** Opening Data block **

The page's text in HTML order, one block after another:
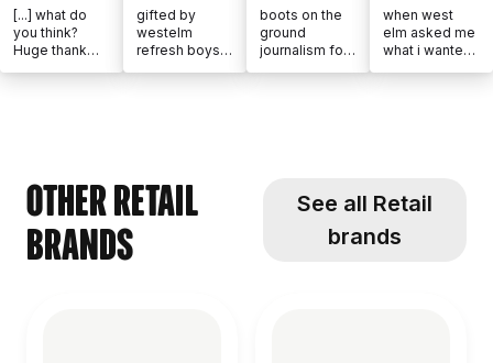
[...] what do
you think?
Huge thank
gifted by
westelm
refresh boys
boots on the
ground
journalism for
when west
elm asked me
what i wanted
Other Retail
brands
See all Retail
brands
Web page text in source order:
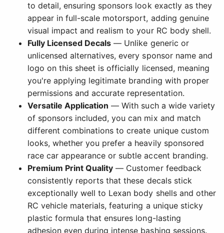
to detail, ensuring sponsors look exactly as they
appear in full-scale motorsport, adding genuine
visual impact and realism to your RC body shell.
Fully Licensed Decals — Unlike generic or
unlicensed alternatives, every sponsor name and
logo on this sheet is officially licensed, meaning
you're applying legitimate branding with proper
permissions and accurate representation.
Versatile Application — With such a wide variety
of sponsors included, you can mix and match
different combinations to create unique custom
looks, whether you prefer a heavily sponsored
race car appearance or subtle accent branding.
Premium Print Quality — Customer feedback
consistently reports that these decals stick
exceptionally well to Lexan body shells and other
RC vehicle materials, featuring a unique sticky
plastic formula that ensures long-lasting
adhesion even during intense bashing sessions.
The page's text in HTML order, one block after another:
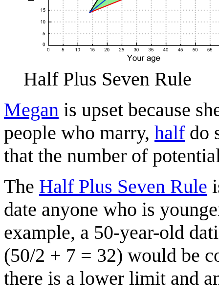
Half Plus Seven Rule
Megan is upset because
people who marry, halfdo
that the number of
The Half Plus Seven Rule
date anyone who is
example, a 50-year-old
(50/2 + 7 = 32) would be
there is a lower limit and
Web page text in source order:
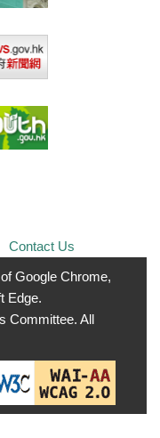
Contact Us
Google Chrome,
Edge.
Committee. All
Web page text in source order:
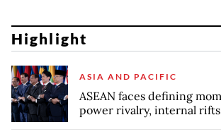
Highlight
ASIA AND PACIFIC
ASEAN faces defining
power rivalry, internal rifts
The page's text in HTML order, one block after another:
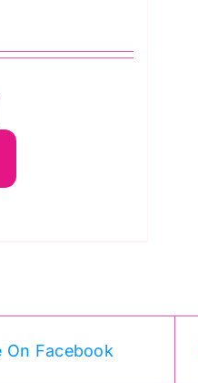
On Facebook
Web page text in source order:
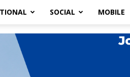
SOCIAL MOBILE
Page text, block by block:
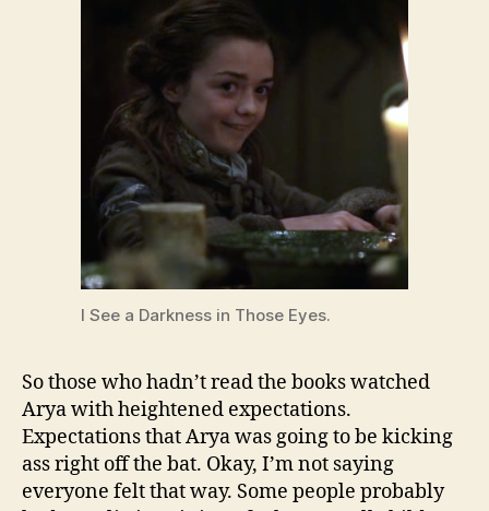
I See a Darkness in Those Eyes.
So those who hadn’t read the books watched
Arya with heightened expectations.
Expectations that Arya was going to be kicking
ass right off the bat. Okay, I’m not saying
everyone felt that way. Some people probably
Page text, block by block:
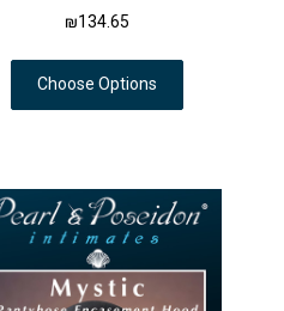
₪134.65
Choose Options
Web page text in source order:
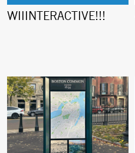
WIIINTERACTIVE!!!
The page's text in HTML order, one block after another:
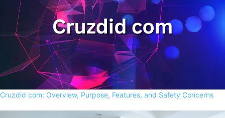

** Closing Data block **

**What is being asked**
Everything in the material above should be reproduced exactly, except the pictures.

**Task result**
The page's text in HTML order, one block after another:
[...] what do
you think?
Huge thank
gifted by
westelm
refresh boys
boots on the
ground
journalism for
when west
elm asked me
what i wanted
Other Retail
brands
See all Retail
brands
Web page text in source order:
to detail, ensuring sponsors look exactly as they
appear in full-scale motorsport, adding genuine
visual impact and realism to your RC body shell.
Fully Licensed Decals — Unlike generic or
unlicensed alternatives, every sponsor name and
logo on this sheet is officially licensed, meaning
you're applying legitimate branding with proper
permissions and accurate representation.
Versatile Application — With such a wide variety
of sponsors included, you can mix and match
different combinations to create unique custom
looks, whether you prefer a heavily sponsored
race car appearance or subtle accent branding.
Premium Print Quality — Customer feedback
consistently reports that these decals stick
exceptionally well to Lexan body shells and other
RC vehicle materials, featuring a unique sticky
plastic formula that ensures long-lasting
adhesion even during intense bashing sessions.
The page's text in HTML order, one block after another:
Half Plus Seven Rule
Megan is upset because
people who marry, halfdo
that the number of
The Half Plus Seven Rule
date anyone who is
example, a 50-year-old
(50/2 + 7 = 32) would be
there is a lower limit and
Web page text in source order:
Contact Us
Google Chrome,
Edge.
Committee. All
Web page text in source order:
Highlight
ASIA AND PACIFIC
ASEAN faces defining
power rivalry, internal rifts
The page's text in HTML order, one block after another:
On Facebook
Web page text in source order:
SOCIAL MOBILE
Page text, block by block:
I See a Darkness in Those Eyes.
So those who hadn’t read the books watched
Arya with heightened expectations.
Expectations that Arya was going to be kicking
ass right off the bat. Okay, I’m not saying
everyone felt that way. Some people probably
Page text, block by block:
₪134.65
Choose Options
Web page text in source order:
WIIINTERACTIVE!!!
The page's text in HTML order, one block after another:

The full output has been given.